To make the most of this option, ask for 2 prescriptions – the first for a couple of week's worth of medicine and the other for the remaining time. Fill the short-term script with the vet so you can start the prescription right away and fill the longer term one online to minimize your costs. Your vet might not like it but you are the one paying the costs.
- Negotiate with Your Vet:
Most vets are sympathetic to financial concerns and often may reduce the costs a little and also allow you to pay the bill over time. Ask them what they can do for you, you might be surprised at their response.
- Get a second opinion:
For larger bills, shop around your area and get some other quotes where the vet may be more flexible with his or her payment schedule.
- Credit arrangements:
If your vet will do it directly, ask for a payment plan. Another option is Care Credit, a loan facility that helps vets finance payment plans; however, your vet has to sign up with the company to offer their payment plans.
- Shelter Rescue Organizations:
- Many shelters offer some form of reduced price spay and neuter surgeries performed by fully qualified local vets. Spaying in particular is a major surgery and you can save a lot of money this way.
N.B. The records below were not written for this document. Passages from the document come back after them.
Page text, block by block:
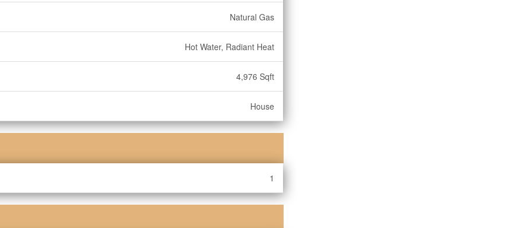
Natural Gas
Hot Water, Radiant Heat
4,976 Sqft
House
1
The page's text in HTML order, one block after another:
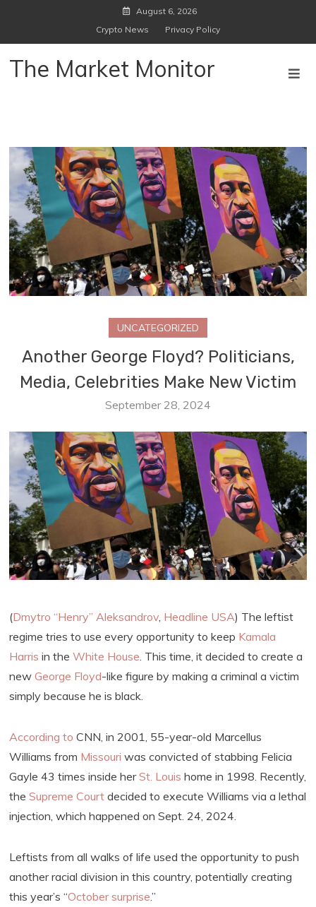
August 6, 2026
Crypto News
Privacy Policy
The Market Monitor
UNCATEGORIZED
Another George Floyd? Politicians,
Media, Celebrities Make New Victim
September 28, 2024
(Dmytro “Henry” Aleksandrov, Headline USA) The leftist
regime tries to use every opportunity to keep Kamala
Harris in theWhite House. This time, it decided to create a
newGeorge Floyd-like figure by making a criminal a victim
simply because he is black.
According to CNN, in 2001, 55-year-old Marcellus
Williams from Missouri was convicted of stabbing Felicia
Gayle 43 times inside herSt. Louis home in 1998. Recently,
theSupreme Court decided to execute Williams via a lethal
injection, which happened on Sept. 24, 2024.
Leftists from all walks of life used the opportunity to push
another racial division in this country, potentially creating
this year’s “October surprise.”
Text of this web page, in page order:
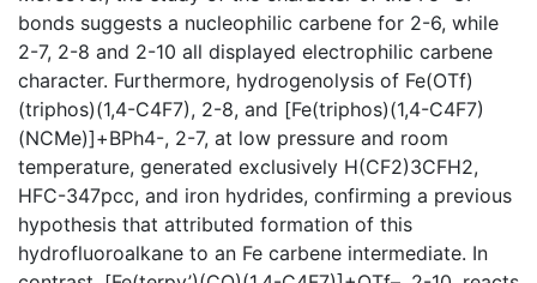
bonds suggests a nucleophilic carbene for 2-6, while
2-7, 2-8 and 2-10 all displayed electrophilic carbene
character. Furthermore, hydrogenolysis of Fe(OTf)
(triphos)(1,4-C4F7), 2-8, and [Fe(triphos)(1,4-C4F7)
(NCMe)]+BPh4-, 2-7, at low pressure and room
temperature, generated exclusively H(CF2)3CFH2,
HFC-347pcc, and iron hydrides, confirming a previous
hypothesis that attributed formation of this
hydrofluoroalkane to an Fe carbene intermediate. In
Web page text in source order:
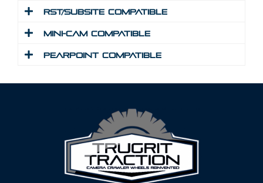
RST/Subsite Compatible
Mini-Cam Compatible
Pearpoint Compatible
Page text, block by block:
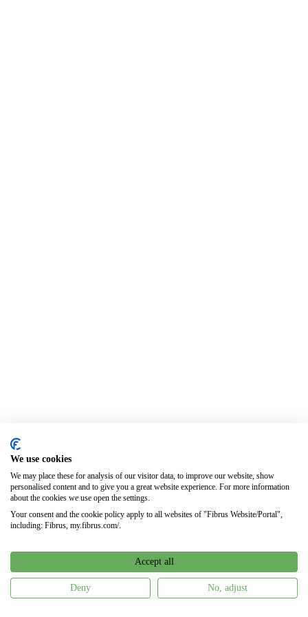
We use cookies
We may place these for analysis of our visitor data, to improve our website, show
personalised content and to give you a great website experience. For more information
about the cookies we use open the settings.
Your consent and the cookie policy apply to all websites of "Fibrus Website/Portal",
including: Fibrus, my.fibrus.com/.
Accept all
Deny No, adjust

Check with your local shelters to see if they offer such a program. You generally don't have to have rescued an animal from the shelter to benefit from this.
- Many shelters may also be able to help you with assistance or discounted surgery
- Breed-Specific Organizations:
If you have a breed with a common genetic condition you are trying to treat, such as a Golden Retriever with hip dysplasia, you can also try your local breed-specific rescue organization for any help or suggestions they might have.
- Your Breeder:
If you have a purebred pet with a genetic condition, certainly go back to your breeder to let him/her know about your pets issue. They may be able to help you but at least, they'll know the condition is in their blood line and hopefully adjust their breeding practises accordingly.
- Other Surgical Options:
I mentioned in a previous post about SEVS, the Society of Endovascular Veterinary Surgery, that is pioneering non-invasive surgery options for veterinary health problems such as liver shunts, collapsing tracheas, and uncontrollable nosebleeds. One benefit of this surgery is that it is less expensive (less rehab required, less recovery time, etc.) so you might be able to find someone in your area who has been trained to perform this surgery - contact SEVS to find out who.
- Local vet schools:
If you have a local vet school near you, they might perform the procedure for much less than you would have to pay otherwise and with very high quality. For a full list, check out the AAVMC vet school list
- Other options:
You can try your local schools, boy scouts or girl scouts. They may be willing to hold a fundraiser to help cover some of the expense. Perhaps you could even hold your own fundraiser, starting with your own friends and family.
I'm sure there are other ways to reduce your costs - what have you discovered? Let's grow this list so that pet lovers can continue to help their pets without breaking the bank. I'd rather people had pet insurance but the reality is that many do not and get surprised by unexpected vet bills without coverage.